If so, when they talk about if the sponsor is responsible for supporting anyone financially including any children listed above, would they be making the assumption that we divide the financial responsibility for the children for the purposes of this form? Is he considered to be financially responsible for me-as his wife although I am an equal contributor?

And when talking about whether or not my sponsor gives to family or dependants-is this over and above regular day to day living expenses in our family?

I have only disclosed my intention to leave the country to my union rep at work-can I list them as contact for employer? Up until a month ago they also happened to be my direct line manager. I just don't want to tell my work unless I know I am permitted to leave-I have been in this job for 12 years.

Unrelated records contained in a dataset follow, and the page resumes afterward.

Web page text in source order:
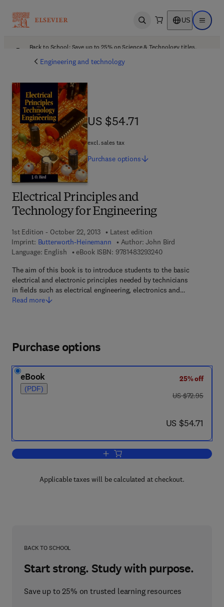
Open search US Open
Back to School: Save up to 25% on Science & Technology titles.
Engineering and technology
Electrical Principles and
Technology for Engineering
1st Edition - October 22, 2013
Latest edition
Imprint: Butterworth-Heinemann Author: John Bird
Language: English
eBook ISBN: 97814832932409 7 8 - 1 - 4 8 3 2 -
The aim of this book is to introduce students to the basic
electrical and electronic principles needed by technicians
in fields such as electrical engineering, electronics and…
Read more
US $54.71
US $54.71
excl. sales tax
Purchase options
Purchase options
eBook
(PDF)
25% off
was US $72.95
US $72.95
now US $54.71
US $54.71
Add to cart, Electrical Principles and
Applicable taxes will be calculated at checkout.
BACK TO SCHOOL
Start strong. Study with purpose.
Save up to 25% on trusted learning resources
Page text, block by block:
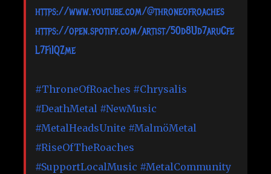
https://www.youtube.com/@throneofroaches
https://open.spotify.com/artist/50d8Ud7aruCfe
L7FiIQZme
#ThroneOfRoaches #Chrysalis
#DeathMetal #NewMusic
#MetalHeadsUnite #MalmöMetal
#RiseOfTheRoaches
#SupportLocalMusic #MetalCommunity

When it asks for the total monthly income from all sources-are we combining our income? Also-later it asks for the sponsors income- would that be individual or combined? Am I including monthly, quarterly tax benefits such as Child Tax benefit, tax rebates? Technically it isn't "income" more an "entitlement based on income"...but will show up on my bank statements. Also, we are regularly reimbursed for purchased health care services through a fund that we qualified for-does this need to be explained or claimed? These too will show up on bank statements.

I have no idea how to break down how much is spent on living expenses or amount used to support family members or other dependants-assuming this is referring to my immediate family.

I don't receive any "income" from other family members or friends, but depending on how I answer the above questions-this one could change to "yes, my husbands income is -------". 

And finally-I have seen here that people include a write up giving more details on anything that may need explanation-When it asks at the end of the form if there is any other information to be considered, am I ok to say "Please refer to attached explanation"? I know that I haven't attached anything to the online form, but I have to send my package with all of that information. What have others said there? The space is limited on that form. 

I am having a hard time knowing what they are looking for here. It is all left open to interpretation. This form is alot more intimidating than I expected it to be. I haven't anything to hide, but certainly don't want to screw anything up with a naive answer ... *sigh*

Thanks in advance for any or all support!


----------



## Joppa (Sep 7, 2009)

MLH said:


> Going through the online application, we have had a number of questions have come up...
> 
> Please forgive me for the long post.
> 
> As my husband currently resides in Canada with us (awaiting Canadian Citizenship test date), would his "normal country of residence" be Canada?


Yes. But the assumption is you will be moving with him to UK or he will be travelling ahead of you. 



> If so, why is it that when the form asks for the sponsors address and phone number, it makes the assumption that we should enter #44 when it asks for area, city and country code?


Because the vast majority of sponsors are UK-based.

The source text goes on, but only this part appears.